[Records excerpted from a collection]
○ ○ ○ ○

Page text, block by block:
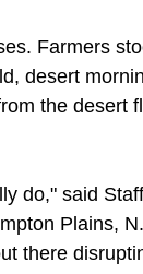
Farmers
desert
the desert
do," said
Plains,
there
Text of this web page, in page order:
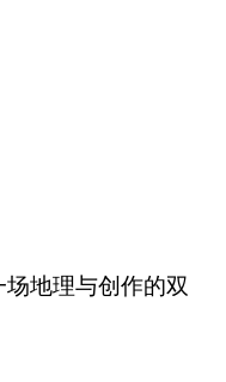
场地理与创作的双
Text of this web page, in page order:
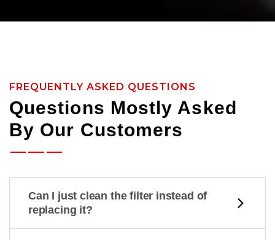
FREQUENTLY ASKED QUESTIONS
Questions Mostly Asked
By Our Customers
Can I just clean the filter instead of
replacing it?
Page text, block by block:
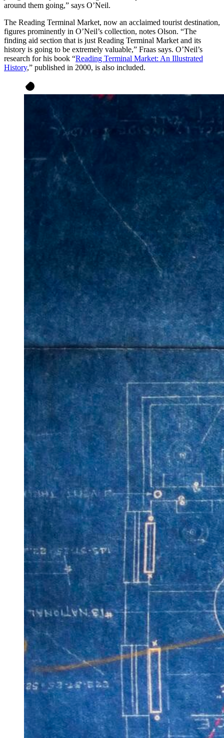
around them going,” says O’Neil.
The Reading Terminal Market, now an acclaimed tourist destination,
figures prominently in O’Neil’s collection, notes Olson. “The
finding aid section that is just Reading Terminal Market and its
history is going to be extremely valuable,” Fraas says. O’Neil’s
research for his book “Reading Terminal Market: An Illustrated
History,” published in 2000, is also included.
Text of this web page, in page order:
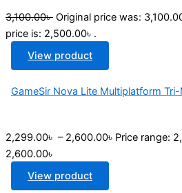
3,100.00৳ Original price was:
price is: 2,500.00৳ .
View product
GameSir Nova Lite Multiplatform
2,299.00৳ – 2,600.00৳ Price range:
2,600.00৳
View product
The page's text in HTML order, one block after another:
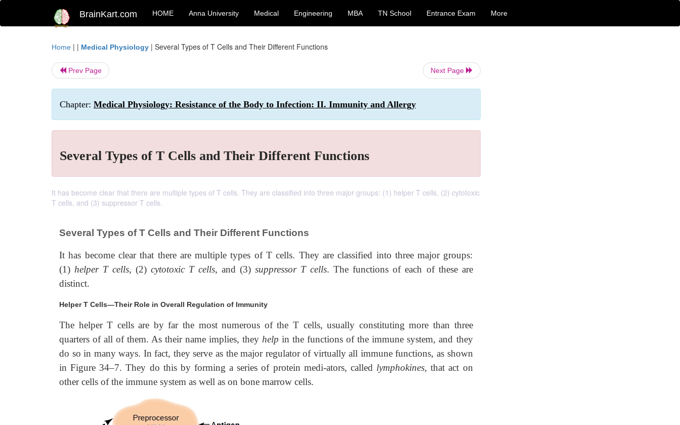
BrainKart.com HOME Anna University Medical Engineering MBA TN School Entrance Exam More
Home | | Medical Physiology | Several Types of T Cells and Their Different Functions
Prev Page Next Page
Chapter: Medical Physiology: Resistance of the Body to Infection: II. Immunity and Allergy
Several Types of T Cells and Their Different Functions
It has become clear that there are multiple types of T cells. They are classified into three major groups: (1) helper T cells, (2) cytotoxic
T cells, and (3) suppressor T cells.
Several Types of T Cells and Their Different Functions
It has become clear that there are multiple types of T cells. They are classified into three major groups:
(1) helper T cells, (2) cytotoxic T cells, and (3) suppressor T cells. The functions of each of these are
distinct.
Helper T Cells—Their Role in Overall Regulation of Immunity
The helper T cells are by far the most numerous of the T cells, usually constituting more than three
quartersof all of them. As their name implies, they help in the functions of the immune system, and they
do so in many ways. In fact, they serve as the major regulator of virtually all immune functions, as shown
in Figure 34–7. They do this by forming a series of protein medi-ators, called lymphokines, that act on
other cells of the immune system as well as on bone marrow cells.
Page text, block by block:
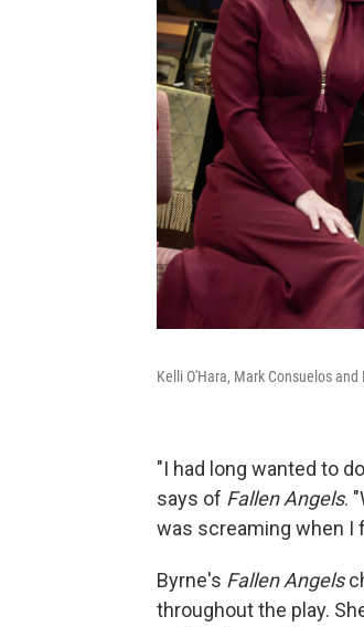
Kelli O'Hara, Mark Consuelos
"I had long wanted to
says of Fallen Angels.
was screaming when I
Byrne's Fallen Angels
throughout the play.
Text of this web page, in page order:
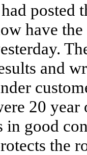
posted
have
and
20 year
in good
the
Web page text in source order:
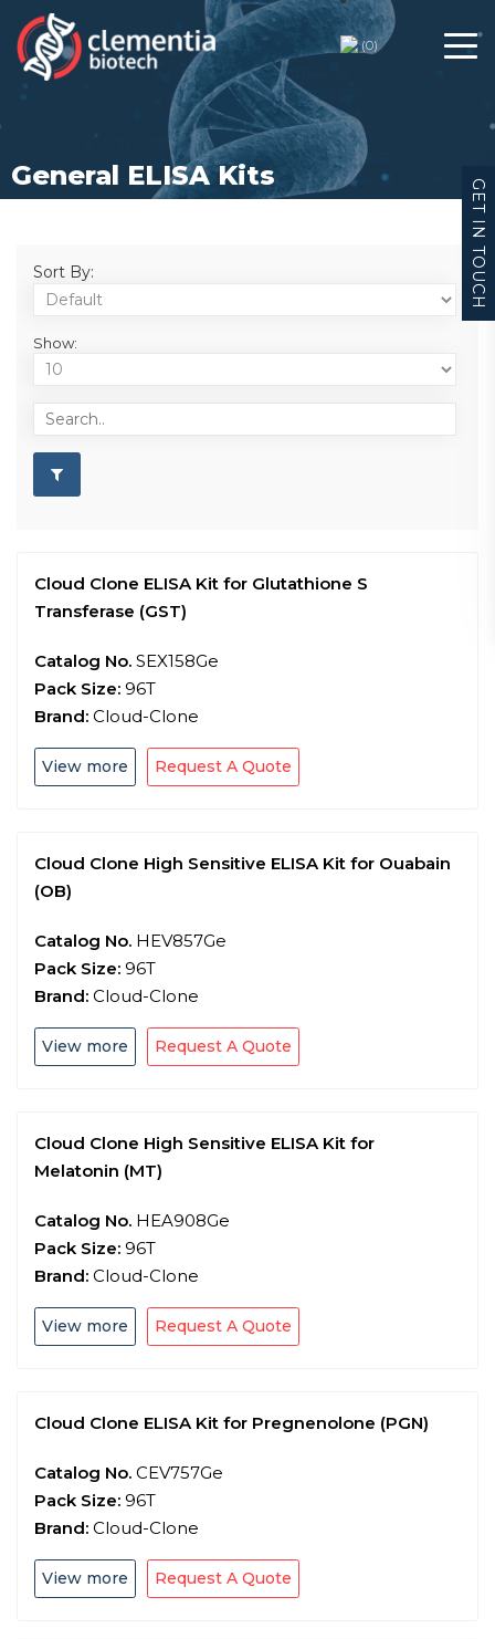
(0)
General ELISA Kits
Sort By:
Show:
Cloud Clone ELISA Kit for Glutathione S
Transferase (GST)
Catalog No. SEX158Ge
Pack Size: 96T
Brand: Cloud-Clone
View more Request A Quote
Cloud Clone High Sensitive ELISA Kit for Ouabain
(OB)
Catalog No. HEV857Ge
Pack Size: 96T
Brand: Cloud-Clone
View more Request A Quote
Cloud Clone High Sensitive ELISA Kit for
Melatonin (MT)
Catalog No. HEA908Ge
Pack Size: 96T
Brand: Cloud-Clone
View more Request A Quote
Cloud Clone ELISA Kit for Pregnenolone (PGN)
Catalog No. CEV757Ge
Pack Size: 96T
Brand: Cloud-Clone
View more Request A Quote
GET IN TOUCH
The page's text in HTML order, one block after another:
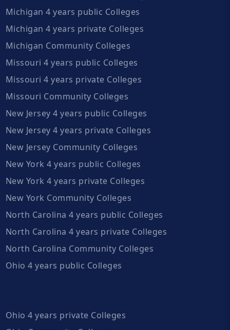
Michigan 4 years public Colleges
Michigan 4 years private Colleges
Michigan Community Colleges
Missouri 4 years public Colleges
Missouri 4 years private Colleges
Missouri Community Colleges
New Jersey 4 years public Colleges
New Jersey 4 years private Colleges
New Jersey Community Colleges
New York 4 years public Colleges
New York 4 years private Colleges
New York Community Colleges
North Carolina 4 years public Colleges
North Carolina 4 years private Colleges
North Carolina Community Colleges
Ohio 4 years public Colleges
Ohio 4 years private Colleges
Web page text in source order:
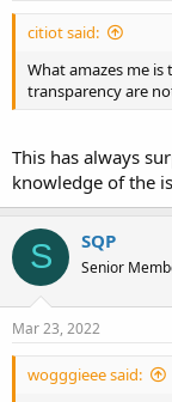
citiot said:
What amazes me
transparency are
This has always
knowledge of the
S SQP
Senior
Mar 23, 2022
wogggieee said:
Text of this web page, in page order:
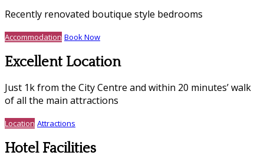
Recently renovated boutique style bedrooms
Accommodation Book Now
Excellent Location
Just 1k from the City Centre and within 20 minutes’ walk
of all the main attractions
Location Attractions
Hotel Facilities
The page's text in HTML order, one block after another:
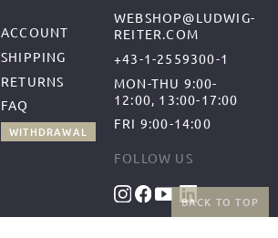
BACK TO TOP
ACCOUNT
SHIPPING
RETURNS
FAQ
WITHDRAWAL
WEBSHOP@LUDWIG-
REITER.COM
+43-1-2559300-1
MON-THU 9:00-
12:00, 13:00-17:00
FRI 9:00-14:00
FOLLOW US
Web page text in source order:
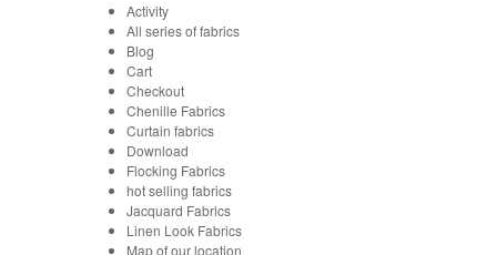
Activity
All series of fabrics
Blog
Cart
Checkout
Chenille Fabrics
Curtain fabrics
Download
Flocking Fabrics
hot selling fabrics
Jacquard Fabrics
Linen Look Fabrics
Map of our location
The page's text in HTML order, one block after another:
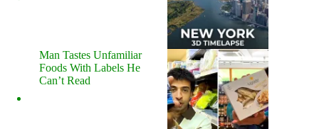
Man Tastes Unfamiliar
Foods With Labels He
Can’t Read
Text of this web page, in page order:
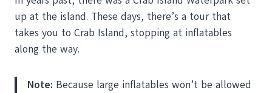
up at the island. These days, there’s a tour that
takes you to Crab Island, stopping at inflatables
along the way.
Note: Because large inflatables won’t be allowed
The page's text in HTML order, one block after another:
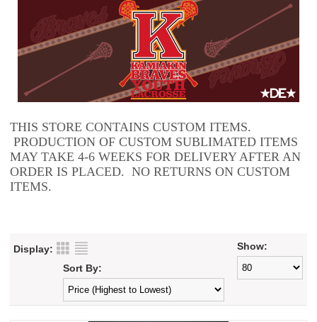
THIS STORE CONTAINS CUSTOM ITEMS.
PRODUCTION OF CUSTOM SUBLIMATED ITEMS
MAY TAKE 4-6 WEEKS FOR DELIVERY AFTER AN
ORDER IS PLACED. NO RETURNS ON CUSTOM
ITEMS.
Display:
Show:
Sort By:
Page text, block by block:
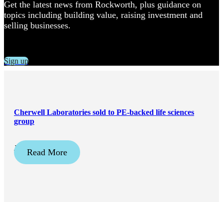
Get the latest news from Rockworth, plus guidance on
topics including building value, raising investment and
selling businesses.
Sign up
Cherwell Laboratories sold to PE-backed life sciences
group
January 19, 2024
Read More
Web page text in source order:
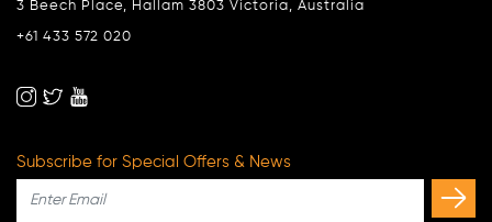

○ ○ ○ ○

▸ **What is expected**
Leave the pictures aside and output each entry exactly as it stands.

▸ **Exercise response**
Page text, block by block:
Farmers
desert
the desert
do," said
Plains,
there
Text of this web page, in page order:
场地理与创作的双
Text of this web page, in page order:
FREQUENTLY ASKED QUESTIONS
Questions Mostly Asked
By Our Customers
Can I just clean the filter instead of
replacing it?
Page text, block by block:
around them going,” says O’Neil.
The Reading Terminal Market, now an acclaimed tourist destination,
figures prominently in O’Neil’s collection, notes Olson. “The
finding aid section that is just Reading Terminal Market and its
history is going to be extremely valuable,” Fraas says. O’Neil’s
research for his book “Reading Terminal Market: An Illustrated
History,” published in 2000, is also included.
Text of this web page, in page order:
3,100.00৳ Original price was:
price is: 2,500.00৳ .
View product
GameSir Nova Lite Multiplatform
2,299.00৳ – 2,600.00৳ Price range:
2,600.00৳
View product
The page's text in HTML order, one block after another:
BrainKart.com HOME Anna University Medical Engineering MBA TN School Entrance Exam More
Home | | Medical Physiology | Several Types of T Cells and Their Different Functions
Prev Page Next Page
Chapter: Medical Physiology: Resistance of the Body to Infection: II. Immunity and Allergy
Several Types of T Cells and Their Different Functions
It has become clear that there are multiple types of T cells. They are classified into three major groups: (1) helper T cells, (2) cytotoxic
T cells, and (3) suppressor T cells.
Several Types of T Cells and Their Different Functions
It has become clear that there are multiple types of T cells. They are classified into three major groups:
(1) helper T cells, (2) cytotoxic T cells, and (3) suppressor T cells. The functions of each of these are
distinct.
Helper T Cells—Their Role in Overall Regulation of Immunity
The helper T cells are by far the most numerous of the T cells, usually constituting more than three
quartersof all of them. As their name implies, they help in the functions of the immune system, and they
do so in many ways. In fact, they serve as the major regulator of virtually all immune functions, as shown
in Figure 34–7. They do this by forming a series of protein medi-ators, called lymphokines, that act on
other cells of the immune system as well as on bone marrow cells.
Page text, block by block:
Kelli O'Hara, Mark Consuelos
"I had long wanted to
says of Fallen Angels.
was screaming when I
Byrne's Fallen Angels
throughout the play.
Text of this web page, in page order:
posted
have
and
20 year
in good
the
Web page text in source order:
(0)
General ELISA Kits
Sort By:
Show:
Cloud Clone ELISA Kit for Glutathione S
Transferase (GST)
Catalog No. SEX158Ge
Pack Size: 96T
Brand: Cloud-Clone
View more Request A Quote
Cloud Clone High Sensitive ELISA Kit for Ouabain
(OB)
Catalog No. HEV857Ge
Pack Size: 96T
Brand: Cloud-Clone
View more Request A Quote
Cloud Clone High Sensitive ELISA Kit for
Melatonin (MT)
Catalog No. HEA908Ge
Pack Size: 96T
Brand: Cloud-Clone
View more Request A Quote
Cloud Clone ELISA Kit for Pregnenolone (PGN)
Catalog No. CEV757Ge
Pack Size: 96T
Brand: Cloud-Clone
View more Request A Quote
GET IN TOUCH
The page's text in HTML order, one block after another:
Michigan 4 years public Colleges
Michigan 4 years private Colleges
Michigan Community Colleges
Missouri 4 years public Colleges
Missouri 4 years private Colleges
Missouri Community Colleges
New Jersey 4 years public Colleges
New Jersey 4 years private Colleges
New Jersey Community Colleges
New York 4 years public Colleges
New York 4 years private Colleges
New York Community Colleges
North Carolina 4 years public Colleges
North Carolina 4 years private Colleges
North Carolina Community Colleges
Ohio 4 years public Colleges
Ohio 4 years private Colleges
Web page text in source order:
citiot said:
What amazes me
transparency are
This has always
knowledge of the
S SQP
Senior
Mar 23, 2022
wogggieee said:
Text of this web page, in page order:
Recently renovated boutique style bedrooms
Accommodation Book Now
Excellent Location
Just 1k from the City Centre and within 20 minutes’ walk
of all the main attractions
Location Attractions
Hotel Facilities
The page's text in HTML order, one block after another:
BACK TO TOP
ACCOUNT
SHIPPING
RETURNS
FAQ
WITHDRAWAL
WEBSHOP@LUDWIG-
REITER.COM
+43-1-2559300-1
MON-THU 9:00-
12:00, 13:00-17:00
FRI 9:00-14:00
FOLLOW US
Web page text in source order:
Activity
All series of fabrics
Blog
Cart
Checkout
Chenille Fabrics
Curtain fabrics
Download
Flocking Fabrics
hot selling fabrics
Jacquard Fabrics
Linen Look Fabrics
Map of our location
The page's text in HTML order, one block after another:
Man Tastes Unfamiliar
Foods With Labels He
Can’t Read
Text of this web page, in page order:
up at the island. These days, there’s a tour that
takes you to Crab Island, stopping at inflatables
along the way.
Note: Because large inflatables won’t be allowed
The page's text in HTML order, one block after another:
THIS STORE CONTAINS CUSTOM ITEMS.
PRODUCTION OF CUSTOM SUBLIMATED ITEMS
MAY TAKE 4-6 WEEKS FOR DELIVERY AFTER AN
ORDER IS PLACED. NO RETURNS ON CUSTOM
ITEMS.
Display:
Show:
Sort By:
Page text, block by block:
Get the latest news from Rockworth, plus guidance on
topics including building value, raising investment and
selling businesses.
Sign up
Cherwell Laboratories sold to PE-backed life sciences
group
January 19, 2024
Read More
Web page text in source order:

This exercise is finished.